7. The method of claim 4,

wherein step c-2) comprises:

performing the inference task when the inference task satisfies the second condition, and searching for a preset second alternative task for the inference task when the inference task does not satisfy the second condition; and

determining whether the searched second alternative task satisfies the first condition and the second condition, and based on the determination result, substituting the searched second alternative task for the inference task or performing error reporting.

8. An inference task scheduling apparatus, comprising:

at least one processor; and

a memory electrically connected to the processor and storing at least one code executed by the processor,

wherein, when executed through the processor,

the memory stores code that causes the processor to generate a memory resource list and a processing unit list for the inference task based on a configuration file, create task threads for the inference task based on the processing unit list, confirm a first required resource available from the memory resource list and a second required resource available from the processing unit list in response to a start request for the inference task, receive state information of the first required resource and the second required resource, determine whether preset task conditions are satisfied in consideration of the state information of the first required resource and the second required resource, and perform the inference task or perform an alternative task for the inference task according to whether the task conditions are satisfied.

9. The apparatus of claim 8,

wherein the memory further stores code that causes the processor to perform an initialization operation for the inference task based on the configuration file before generating a memory resource list and a processing unit list for the inference task based on the configuration file and creating task threads for the inference task based on the processing unit list, and

wherein the initialization operation is

setting an initial value for each of different types of processing units available for the inference task.

10. The apparatus of claim 8,

wherein the processing unit list includes

a plurality of heterogeneous processing units, and

the task threads are generated

for each of the heterogeneous processing units.

11. The apparatus of claim 8,

wherein the task conditions include

a first condition and a second condition, and

the memory stores code that causes the processor to compare the preset importance of the inference task with a risk level expected during execution of the inference task to determine whether the first condition is satisfied; and

code that causes the processor to compare the state information of the first required resource and the second required resource with target information set for the inference task to determine whether the second condition is satisfied,

wherein the risk level is set based on at least one of temperature and current consumption in a specific region expected during execution of the inference task.

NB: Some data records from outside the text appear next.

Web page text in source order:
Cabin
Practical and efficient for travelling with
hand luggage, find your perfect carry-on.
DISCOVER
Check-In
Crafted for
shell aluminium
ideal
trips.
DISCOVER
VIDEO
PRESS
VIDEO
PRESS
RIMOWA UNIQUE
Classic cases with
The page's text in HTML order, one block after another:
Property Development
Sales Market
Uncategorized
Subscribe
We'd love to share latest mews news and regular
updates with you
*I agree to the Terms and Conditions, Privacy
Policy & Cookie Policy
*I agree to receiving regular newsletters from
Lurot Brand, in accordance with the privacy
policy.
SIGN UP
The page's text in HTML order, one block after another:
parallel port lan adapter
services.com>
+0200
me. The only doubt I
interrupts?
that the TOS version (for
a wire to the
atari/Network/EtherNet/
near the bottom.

12. The apparatus of claim 11,

wherein the target information includes

at least one of memory resource usage and time required to complete execution of the inference task.

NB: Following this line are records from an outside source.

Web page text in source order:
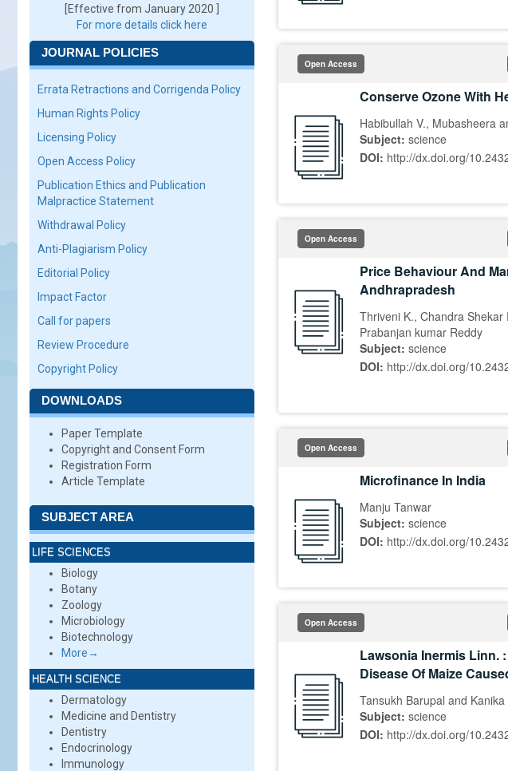
[Effective from January 2020 ]
For more details click here
JOURNAL POLICIES
Errata Retractions and Corrigenda Policy
Human Rights Policy
Licensing Policy
Open Access Policy
Publication Ethics and Publication
Malpractice Statement
Withdrawal Policy
Anti-Plagiarism Policy
Editorial Policy
Impact Factor
Call for papers
Review Procedure
Copyright Policy
DOWNLOADS
Paper Template
Copyright and Consent Form
Registration Form
Article Template
SUBJECT AREA
LIFE SCIENCES
Biology
Botany
Zoology
Microbiology
Biotechnology
More→
HEALTH SCIENCE
Dermatology
Medicine and Dentistry
Dentistry
Endocrinology
Immunology
Open Access
Conserve Ozone With
Habibullah V., Mubasheera
Subject: science
DOI: http://dx.doi.org/
Open Access
Price Behaviour And
Andhrapradesh
Thriveni K., Chandra Shekar
Prabanjan kumar Reddy
Subject: science
DOI: http://dx.doi.org/
Open Access
Microfinance In India
Manju Tanwar
Subject: science
DOI: http://dx.doi.org/
Open Access
Lawsonia Inermis Linn.
Disease Of Maize
Tansukh Barupal and
Subject: science
DOI: http://dx.doi.org/
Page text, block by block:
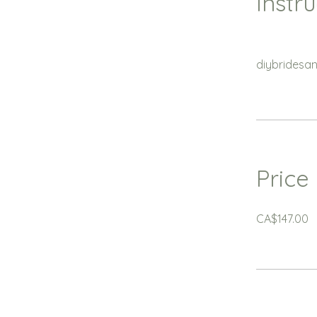
Price
CA$147.00
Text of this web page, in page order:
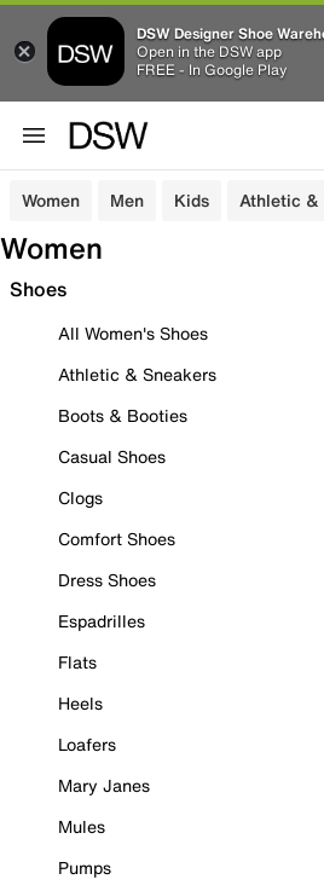
DSW Designer Shoe
Open in the DSW app
FREE - In Google Play
Women Men Kids Athletic &
Women
Shoes
All Women's Shoes
Athletic & Sneakers
Boots & Booties
Casual Shoes
Clogs
Comfort Shoes
Dress Shoes
Espadrilles
Flats
Heels
Loafers
Mary Janes
Mules
Pumps
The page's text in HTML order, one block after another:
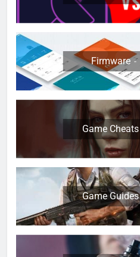
Firmware
Game Cheats
Game Guides

13. The apparatus of claim 11,

wherein the memory further stores code that causes the processor, when the importance is less than or equal to the risk level, to determine that the inference task does not satisfy the first condition and search for a preset first alternative task for the inference task; and

code that causes the processor to determine whether the searched first alternative task satisfies the first condition and, based on the determination result, substitute the searched first alternative task for the inference task or perform error reporting.

14. The apparatus of claim 11,

wherein the memory further stores code that causes the processor to perform the inference task when the inference task satisfies the second condition, and to search for a preset second alternative task for the inference task when the inference task does not satisfy the second condition; and

code that causes the processor to determine whether the searched second alternative task satisfies the first condition and the second condition and, based on the determination result, substitute the searched second alternative task for the inference task or perform error reporting.